▶ Work required: Every record that follows should be copied exactly. No picture belongs in the copy.

_ _ _ _

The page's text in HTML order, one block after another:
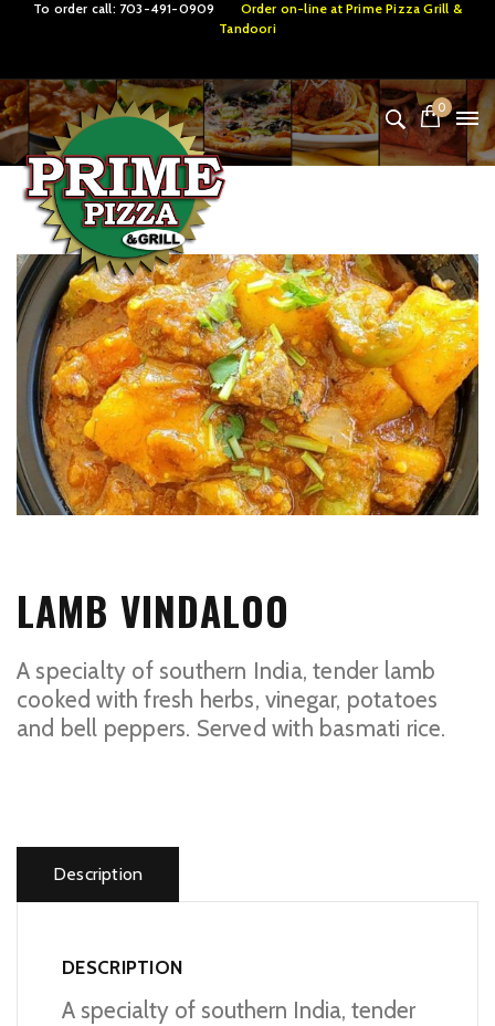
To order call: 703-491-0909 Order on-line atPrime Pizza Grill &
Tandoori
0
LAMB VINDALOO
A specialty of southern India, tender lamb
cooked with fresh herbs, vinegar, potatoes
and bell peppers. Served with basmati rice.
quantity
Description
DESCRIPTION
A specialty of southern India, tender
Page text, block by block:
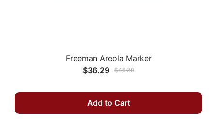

_ _ _ _

▶ Result of this exercise:
The page's text in HTML order, one block after another:
To order call: 703-491-0909 Order on-line atPrime Pizza Grill &
Tandoori
0
LAMB VINDALOO
A specialty of southern India, tender lamb
cooked with fresh herbs, vinegar, potatoes
and bell peppers. Served with basmati rice.
quantity
Description
DESCRIPTION
A specialty of southern India, tender
Page text, block by block:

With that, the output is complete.